15.5.45. Operation Exodus – Prisoner Repatriation from Juvincourt, France
Lancaster Mk.I NG448 AA-A
F/S A. Griffiths takes Air Bombers position

24.5.45. Operation Exodus – Repatriation of Belgian refugees to Brussels and Prisoners of War to England
Lancaster Mk.I NG448 AA-A
F/S Duncan Ross returns in Air Bombers position

Just two aircraft were made available, not only for the return of Prisoners of War but also for repatriation of Belgian Refugees to Brussels. The aircraft departed from RAF Waterbeach, England with 20 refugees – 10 on each aircraft. After offloading their Belgian passengers at Brussels, each crew then took on board 12 Prisoners of War for the return journey to England.
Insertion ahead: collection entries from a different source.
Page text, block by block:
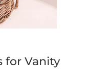
for Vanity
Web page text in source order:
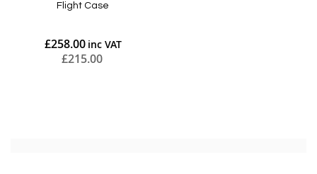
Flight Case
£258.00
£215.00

This brought the number of POW’s returned home by the squadron to 2,219.

26.5.45. Operation Exodus – Repatriation of Belgian Refugees to Belgium and Prisoners of War to England
Lancaster Mk.I NN747 AA-D
F/L Lukins & crew, had a minor taxiing mishap while at Brussels, damaging the wing. Their planned uplift of 24 ex Prisoners therefore had to be cancelled.
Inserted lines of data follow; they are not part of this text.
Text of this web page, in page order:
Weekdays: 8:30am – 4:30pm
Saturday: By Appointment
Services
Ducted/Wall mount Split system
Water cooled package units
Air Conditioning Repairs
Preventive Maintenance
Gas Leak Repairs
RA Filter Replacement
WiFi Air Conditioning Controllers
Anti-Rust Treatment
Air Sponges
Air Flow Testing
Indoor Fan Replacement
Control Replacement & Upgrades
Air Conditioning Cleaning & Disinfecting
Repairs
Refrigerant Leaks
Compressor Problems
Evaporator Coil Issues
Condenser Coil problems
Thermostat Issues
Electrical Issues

That days operation completed 75(NZ) Squadron’s contribution to Operation Exodus. Between 9 May and 26 May 1945, 134 sorties were flown during which 2,354 Ex Prisoners of War were repatriated to England and 152 Belgian refugees to Brussells.

8.6.45. Viewing the Effects of Bombing
Lancaster Mk.I RE510 ‘E’

I know Kerry would love to find out more about his Grandfather and given that the majority of the crew, being RAF, only currently exist as first initials, so would I. If you know anything about the boys that flew with Peter Carrie and Bernard Lukins, as always, please get in touch……

Clasp award

Presentation of Bomber Command Clasp to Peter Carrie by General Sir Redmond Watt, KCB KCVO CBE DL on the 23rd of April 2014. © Peter Carrie/ Kerry Major

The citation at the awarding of Peter’s Bomber Command clasp was as follows:
“We are here today to mark a significant event in the life of In-Pensioner Peter Carrie.  Peter has the distinction of having served with both the Army from 1934 – 1940 and the RAF from 1943 – 1946.  After much public pressure to recognise those who bravely set out from bases all along the east coast across France and Germany on perilous missions, the Bomber Command clasp was finally instituted in 2013.  To that end, Peter is the only Chelsea Pensioner to qualify for such an award.
 
Peter was as a Flight Engineer on many Lancaster bombing missions,including those on Hamburg and Wesel.  He served with 75 (NZ) Squadron, which was constantly engaged against Germany from 1940 to VE day.  According to statistics, this squadron flew more sorties than any other Allied heavy bomber squadron.  It suffered the second highest casualties of all the Allied squadrons, and dropped the second largest weight of bombs of any Allied squadron.Miraculously Peter and his crew members made it safely home following each mission, although on many occasions his aircraft was hit by enemy flack and even lost the occasional engine.  
 
Some 55,000 Airmen who served with Bomber Command were killed during wartime raids and Peter can testify to losing many friends and colleagues on these daring missions.  He will be the first to say that he was no hero and saw his brave feats as just part of his job, however his modesty belies a man of integrity and immense courage in the face of such danger”.